Downtown Concord’s North Union Street Historic District.
I couldn’t resist writing a blog piece about the Milas B. Leslie House. Preservation North Carolina (PNC) featured the house and provided the description. When you study these ‘before and after’ photographs, I hope you find them fascinating too. Once there were raggedy windows and missing porch posts, faded details. After restoration, I am captivated by the architecture and stories the house must hold. The restorations I find and share on the Main Street Blog are an attempt to capture your hearts and imaginations when considering Rocky Mount’s inventory of historic homes that need restoring.

While the original date of the house is uncertain, the house appears on the 1882 Gray’s New Map of Concord Cabarrus County by G. W. Gray & Son of Philadelphia. It was moved in the early 1900’s to make room for a second family residence. Milas Leslie was a carriage maker and his son, John, worked for Charles A. Cannon and founded the Cannon Sales Company in New York City, the sales arm of the original Cannon Mills Company.

Peter Kaplan included the Milas B. Leslie House in his Historic Architecture of Cabarrus County North Carolina and felt its features distinguished it from most of its Queen Anne contemporaries in Concord. He described the boldly projecting slanting bay as the home’s focal point. Paired Tuscan columns, rising from paneled bases, support a wraparound porch. An elliptical stained glass window adorns the center of the bay’s second story. The bay is crowned by an unusual clipped gable roof with flared eves, supported by a curved bracket.

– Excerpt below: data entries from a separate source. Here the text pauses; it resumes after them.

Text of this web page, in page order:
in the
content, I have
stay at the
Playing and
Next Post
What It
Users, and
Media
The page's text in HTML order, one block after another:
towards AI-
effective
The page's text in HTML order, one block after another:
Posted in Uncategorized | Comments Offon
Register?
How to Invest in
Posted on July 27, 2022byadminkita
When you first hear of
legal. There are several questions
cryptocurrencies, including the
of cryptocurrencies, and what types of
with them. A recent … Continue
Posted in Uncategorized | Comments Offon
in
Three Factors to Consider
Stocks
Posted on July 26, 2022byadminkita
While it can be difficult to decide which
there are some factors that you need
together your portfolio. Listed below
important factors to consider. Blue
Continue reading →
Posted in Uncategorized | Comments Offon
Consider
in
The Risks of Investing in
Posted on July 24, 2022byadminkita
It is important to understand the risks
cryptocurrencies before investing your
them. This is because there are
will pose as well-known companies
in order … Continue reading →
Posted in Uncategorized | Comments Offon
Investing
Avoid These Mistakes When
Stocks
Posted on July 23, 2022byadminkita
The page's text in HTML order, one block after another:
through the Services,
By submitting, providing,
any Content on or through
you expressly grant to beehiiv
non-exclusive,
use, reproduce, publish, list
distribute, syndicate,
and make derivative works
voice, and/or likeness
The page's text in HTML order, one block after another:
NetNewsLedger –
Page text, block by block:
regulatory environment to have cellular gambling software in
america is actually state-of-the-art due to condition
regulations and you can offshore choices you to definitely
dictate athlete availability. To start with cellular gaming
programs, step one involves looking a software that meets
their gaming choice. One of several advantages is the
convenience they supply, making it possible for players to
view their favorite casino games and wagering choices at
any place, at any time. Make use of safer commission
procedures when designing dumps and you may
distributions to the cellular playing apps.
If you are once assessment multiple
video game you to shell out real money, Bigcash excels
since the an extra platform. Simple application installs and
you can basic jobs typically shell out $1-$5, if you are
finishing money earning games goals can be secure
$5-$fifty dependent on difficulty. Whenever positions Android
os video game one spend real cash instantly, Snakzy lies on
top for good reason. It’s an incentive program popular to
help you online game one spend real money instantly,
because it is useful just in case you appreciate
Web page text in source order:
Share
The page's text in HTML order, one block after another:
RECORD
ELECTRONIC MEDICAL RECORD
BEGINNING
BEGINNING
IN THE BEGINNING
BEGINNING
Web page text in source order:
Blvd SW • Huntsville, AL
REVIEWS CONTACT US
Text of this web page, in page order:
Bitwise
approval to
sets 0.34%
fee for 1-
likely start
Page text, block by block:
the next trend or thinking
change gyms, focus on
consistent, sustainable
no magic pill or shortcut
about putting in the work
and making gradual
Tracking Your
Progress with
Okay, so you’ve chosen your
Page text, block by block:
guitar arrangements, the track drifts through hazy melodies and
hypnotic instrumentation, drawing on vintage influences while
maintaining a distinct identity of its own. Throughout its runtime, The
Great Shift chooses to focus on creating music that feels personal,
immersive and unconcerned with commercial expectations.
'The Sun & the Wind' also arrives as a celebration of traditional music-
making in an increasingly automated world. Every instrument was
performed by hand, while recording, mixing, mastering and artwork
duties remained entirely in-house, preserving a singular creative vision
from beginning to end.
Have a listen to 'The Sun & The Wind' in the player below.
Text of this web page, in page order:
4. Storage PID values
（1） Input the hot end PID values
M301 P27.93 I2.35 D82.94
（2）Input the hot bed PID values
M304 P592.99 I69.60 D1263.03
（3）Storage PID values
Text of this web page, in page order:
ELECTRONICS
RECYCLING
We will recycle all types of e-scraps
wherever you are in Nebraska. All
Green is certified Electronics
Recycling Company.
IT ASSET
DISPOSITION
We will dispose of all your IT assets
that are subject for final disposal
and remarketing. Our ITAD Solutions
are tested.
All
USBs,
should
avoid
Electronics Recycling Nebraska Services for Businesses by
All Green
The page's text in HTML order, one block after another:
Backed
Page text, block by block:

The flared eves project over the bay’s cut-away corners and rest on a pair of scroll-like brackets. Kaplan also notes the flared hip roof and unusually broad eaves. The Milas B. Leslie House has seven fireplaces with original mantels with metal firebox covers, transoms over several interior doors and a variety of windows: diamond, oval, square, rectangular and stained glass. The house is thought to be an example of the earliest form of pattern house mass production balloon framing.

When PNC began working with the house in 2004, it had been divided into apartments and needed extensive improvements to be returned to a single-family residence. In 2005 we found sympathetic buyers who rehabilitated the house back to its original single-family residence.